**Exercise objective:**
In this exercise, the entries below include pictures. Repeat exactly the lines from the line with "Skip to main content" to the line with "pregnancy pain in minutes!", including both, but without the pictures.

(Data items)
┄┄┄┄┄┄┄┄┄┄
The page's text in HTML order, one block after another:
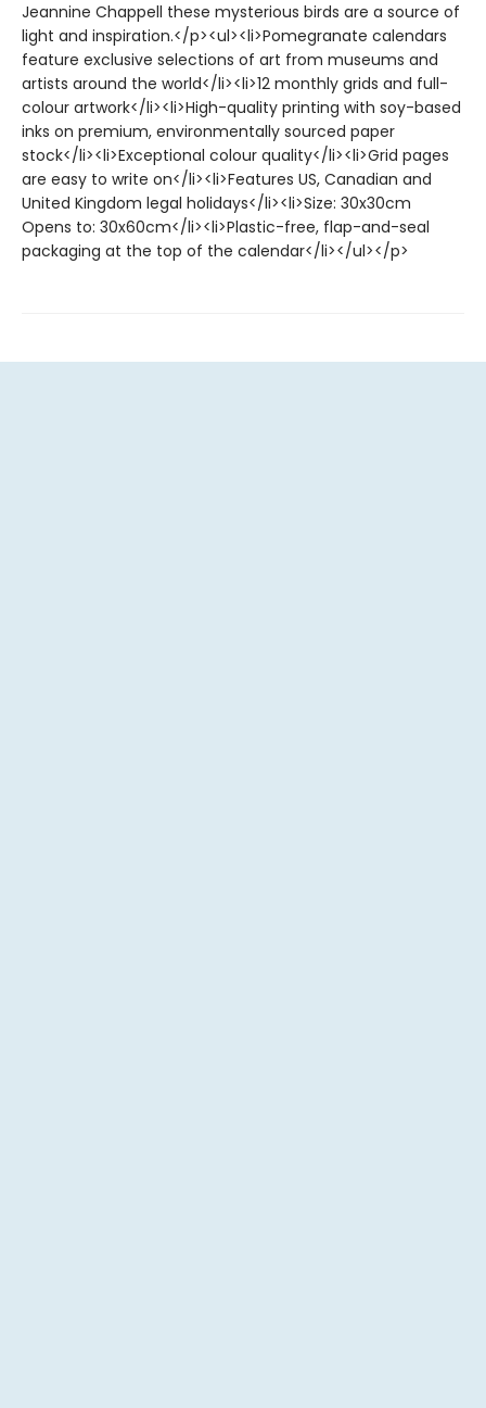
Jeannine Chappell these mysterious birds are a source of
light and inspiration.</p><ul><li>Pomegranate calendars
feature exclusive selections of art from museums and
artists around the world</li><li>12 monthly grids and full-
colour artwork</li><li>High-quality printing with soy-based
inks on premium, environmentally sourced paper
stock</li><li>Exceptional colour quality</li><li>Grid pages
are easy to write on</li><li>Features US, Canadian and
United Kingdom legal holidays</li><li>Size: 30x30cm
Opens to: 30x60cm</li><li>Plastic-free, flap-and-seal
packaging at the top of the calendar</li></ul></p>
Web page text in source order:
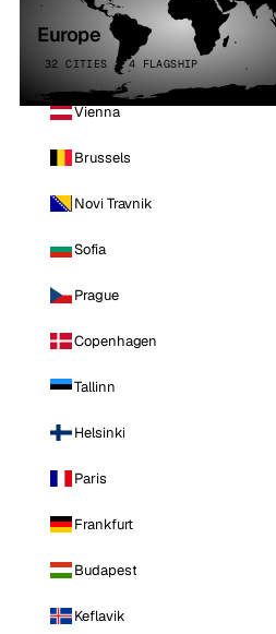
Europe
32 CITIES · 4 FLAGSHIP
Vienna
Brussels
Novi Travnik
Sofia
Prague
Copenhagen
Tallinn
Helsinki
Paris
Frankfurt
Budapest
Keflavik
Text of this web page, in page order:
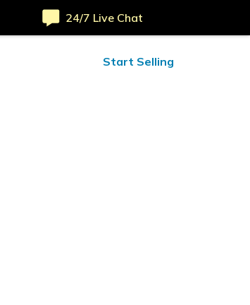
24/7 Live Chat
Start Selling
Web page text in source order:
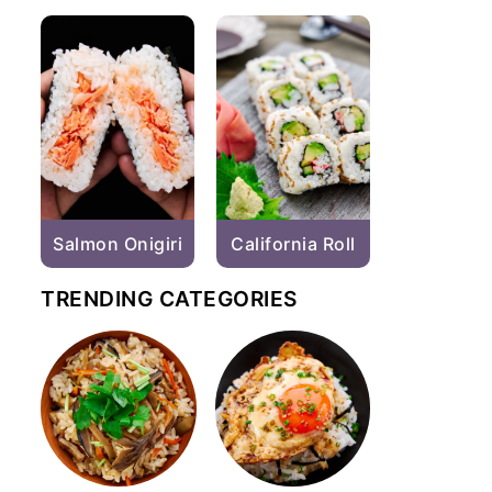
Salmon Onigiri California Roll
TRENDING CATEGORIES
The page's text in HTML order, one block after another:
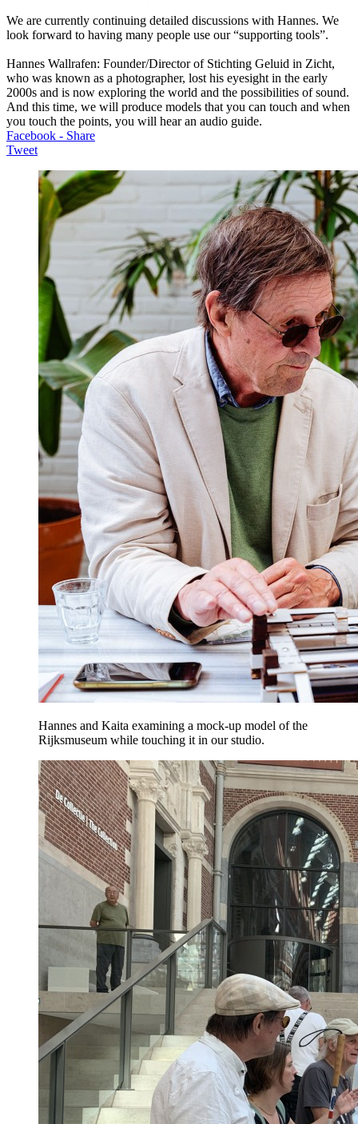
We are currently continuing detailed discussions with Hannes. We
look forward to having many people use our “supporting tools”.
Hannes Wallrafen: Founder/Director of Stichting Geluid in Zicht,
who was known as a photographer, lost his eyesight in the early
2000s and is now exploring the world and the possibilities of sound.
And this time, we will produce models that you can touch and when
you touch the points, you will hear an audio guide.
Facebook - Share
Tweet
Hannes and Kaita examining a mock-up model of the
Rijksmuseum while touching it in our studio.
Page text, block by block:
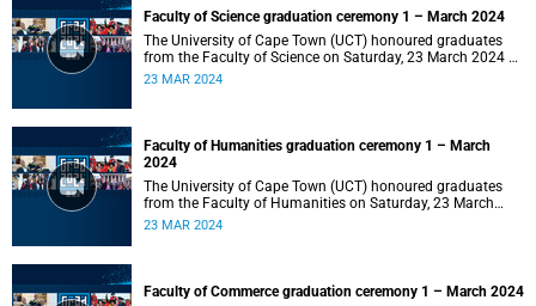
Faculty of Science graduation ceremony 1 – March 2024
The University of Cape Town (UCT) honoured graduates
from the Faculty of Science on Saturday, 23 March 2024 at
18:00
23 MAR 2024
Faculty of Humanities graduation ceremony 1 – March
2024
The University of Cape Town (UCT) honoured graduates
from the Faculty of Humanities on Saturday, 23 March
2024 at 14:00
23 MAR 2024
Faculty of Commerce graduation ceremony 1 – March 2024
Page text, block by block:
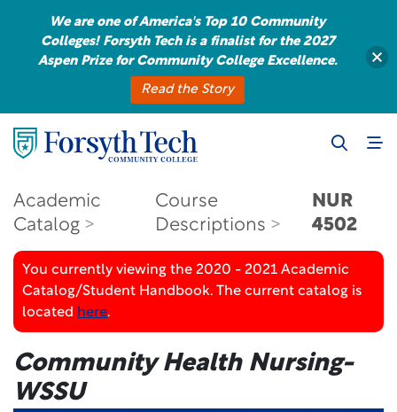
Academic
Catalog
Course
Descriptions
NUR
4502
You currently viewing the 2020 - 2021 Academic
Catalog/Student Handbook. The current catalog is
located here.
Community Health Nursing-
WSSU
We are one of America's Top 10 Community
Colleges! Forsyth Tech is a finalist for the 2027
Aspen Prize for Community College Excellence.
Read the Story
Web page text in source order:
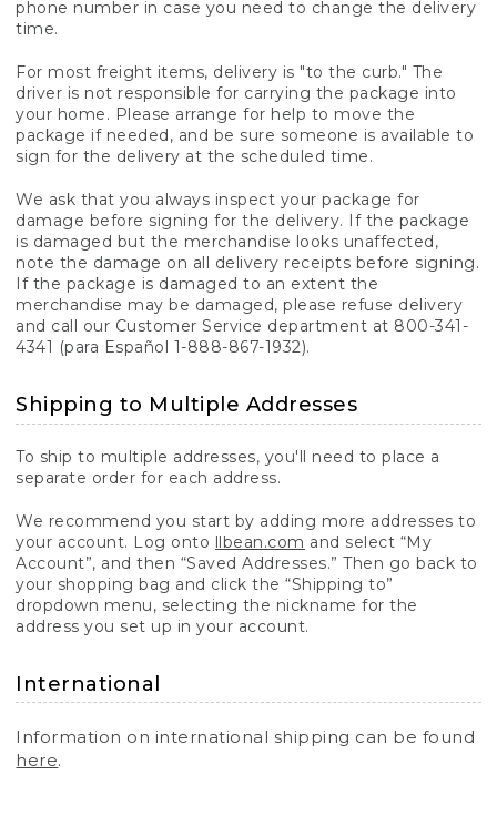
phone number in case you need to change the delivery
time.
For most freight items, delivery is "to the curb." The
driver is not responsible for carrying the package into
your home. Please arrange for help to move the
package if needed, and be sure someone is available to
sign for the delivery at the scheduled time.
We ask that you always inspect your package for
damage before signing for the delivery. If the package
is damaged but the merchandise looks unaffected,
note the damage on all delivery receipts before signing.
If the package is damaged to an extent the
merchandise may be damaged, please refuse delivery
and call our Customer Service department at 800-341-
4341 (para Español 1-888-867-1932).
Shipping to Multiple Addresses
To ship to multiple addresses, you'll need to place a
separate order for each address.
We recommend you start by adding more addresses to
your account. Log onto llbean.com and select “My
Account”, and then “Saved Addresses.” Then go back to
your shopping bag and click the “Shipping to”
dropdown menu, selecting the nickname for the
address you set up in your account.
International
Information on international shipping can be found
here.
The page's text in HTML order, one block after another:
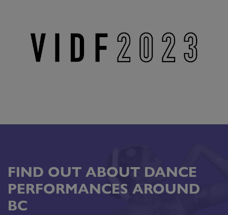
FIND OUT ABOUT DANCE
PERFORMANCES AROUND
BC
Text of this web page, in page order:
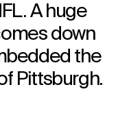
A huge
down
the
Pittsburgh.
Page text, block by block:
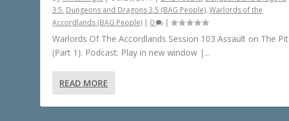
3.5, Dungeons and Dragons 3.5 (BAG People),Warlords of the
Accordlands (BAG People) | 0 |
Warlords Of The Accordlands Session 103 Assault on The Pit
(Part 1). Podcast: Play in new window |...
READ MORE
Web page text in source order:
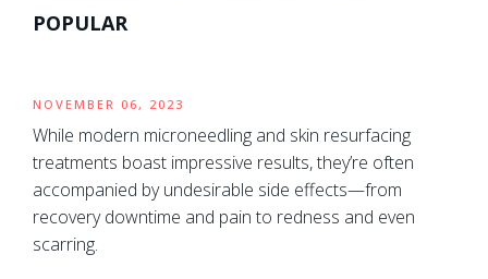
POPULAR
NOVEMBER 06, 2023
While modern microneedling and skin resurfacing
treatments boast impressive results, they’re often
accompanied by undesirable side effects—from
recovery downtime and pain to redness and even
scarring.
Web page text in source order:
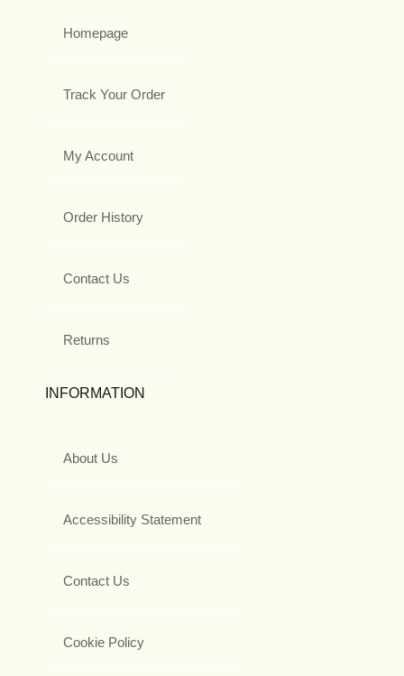
Homepage
Track Your Order
My Account
Order History
Contact Us
Returns
INFORMATION
About Us
Accessibility Statement
Contact Us
Cookie Policy
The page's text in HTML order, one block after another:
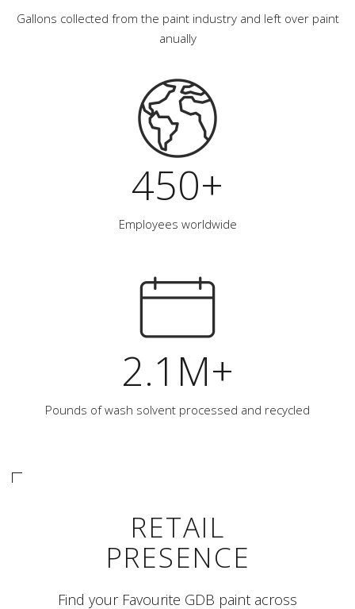
Gallons collected from the paint industry and left over paint
anually
450+
Employees worldwide
2.1M+
Pounds of wash solvent processed and recycled
RETAIL
PRESENCE
Find your Favourite GDB paint across
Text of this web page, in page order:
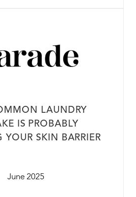
LAUNDRY
IS PROBABLY
YOUR SKIN BARRIER
June 2025
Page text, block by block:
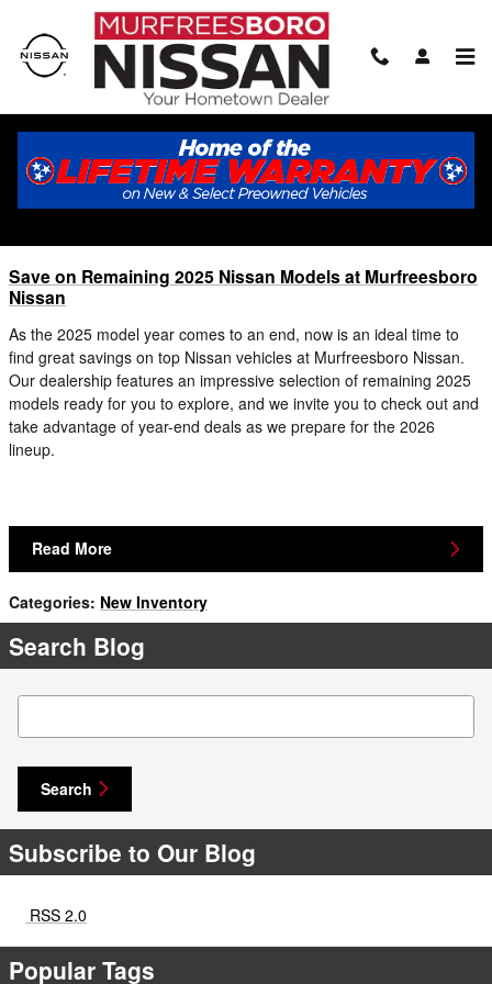
Skip to main content
Blog
You are viewing all posts for tags: 2025 nissan inventory
Save on Remaining 2025 Nissan Models at Murfreesboro
Nissan
As the 2025 model year comes to an end, now is an ideal time to
find great savings on top Nissan vehicles at Murfreesboro Nissan.
Our dealership features an impressive selection of remaining 2025
models ready for you to explore, and we invite you to check out and
take advantage of year-end deals as we prepare for the 2026
lineup.
Read More
Categories: New Inventory
Search Blog
Search Blog
Search
Subscribe to Our Blog
RSS 2.0
Popular Tags
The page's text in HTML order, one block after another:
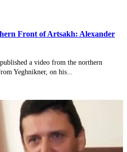
Front of Artsakh: Alexander
a video from the northern
Yeghnikner, on his...
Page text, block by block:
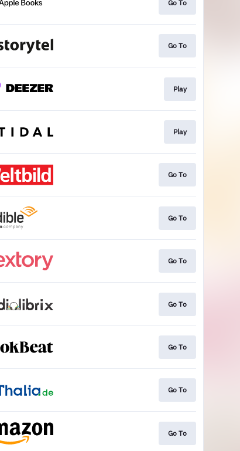
Go To
Go To
Play
Play
Go To
Go To
Go To
Go To
Go To
Go To
Go To
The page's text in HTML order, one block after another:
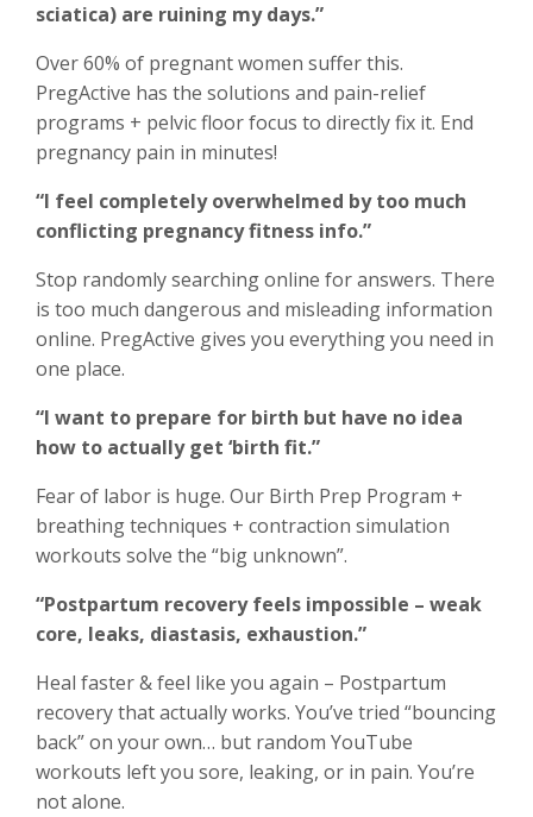
sciatica) are ruining my days.”
Over 60% of pregnant women suffer this.
PregActive has the solutions and pain-relief
programs + pelvic floor focus to directly fix it. End
pregnancy pain in minutes!
“I feel completely overwhelmed by too much
conflicting pregnancy fitness info.”
Stop randomly searching online for answers. There
is too much dangerous and misleading information
online. PregActive gives you everything you need in
one place.
“I want to prepare for birth but have no idea
how to actually get ‘birth fit.”
Fear of labor is huge. Our Birth Prep Program +
breathing techniques + contraction simulation
workouts solve the “big unknown”.
“Postpartum recovery feels impossible – weak
core, leaks, diastasis, exhaustion.”
Heal faster & feel like you again – Postpartum
recovery that actually works. You’ve tried “bouncing
back” on your own… but random YouTube
workouts left you sore, leaking, or in pain. You’re
not alone.
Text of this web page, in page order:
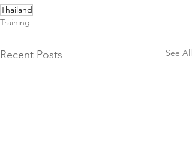
Thailand
Training
Recent Posts See All
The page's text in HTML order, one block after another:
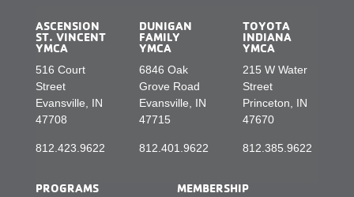
ASCENSION
ST. VINCENT
YMCA
516 Court
Street
Evansville, IN
47708
812.423.9622
DUNIGAN
FAMILY
YMCA
6846 Oak
Grove Road
Evansville, IN
47715
812.401.9622
TOYOTA
INDIANA
YMCA
215 W Water
Street
Princeton, IN
47670
812.385.9622
PROGRAMS MEMBERSHIP
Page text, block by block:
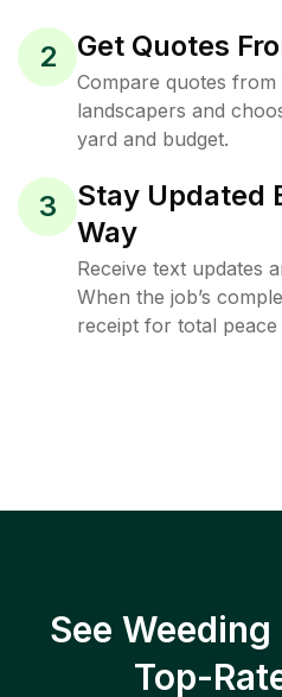
2 Get Quotes
Compare quotes
landscapers and
yard and budget.
3
Stay Updated
Way
Receive text updates
When the job’s
receipt for total peace
See
Top-
┄┄┄┄┄┄┄┄┄┄
**Answer to this exercise:**
Skip to main content
Blog
You are viewing all posts for tags: 2025 nissan inventory
Save on Remaining 2025 Nissan Models at Murfreesboro
Nissan
As the 2025 model year comes to an end, now is an ideal time to
find great savings on top Nissan vehicles at Murfreesboro Nissan.
Our dealership features an impressive selection of remaining 2025
models ready for you to explore, and we invite you to check out and
take advantage of year-end deals as we prepare for the 2026
lineup.
Read More
Categories: New Inventory
Search Blog
Search Blog
Search
Subscribe to Our Blog
RSS 2.0
Popular Tags
The page's text in HTML order, one block after another:
Front of Artsakh: Alexander
a video from the northern
Yeghnikner, on his...
Page text, block by block:
Go To
Go To
Play
Play
Go To
Go To
Go To
Go To
Go To
Go To
Go To
The page's text in HTML order, one block after another:
sciatica) are ruining my days.”
Over 60% of pregnant women suffer this.
PregActive has the solutions and pain-relief
programs + pelvic floor focus to directly fix it. End
pregnancy pain in minutes!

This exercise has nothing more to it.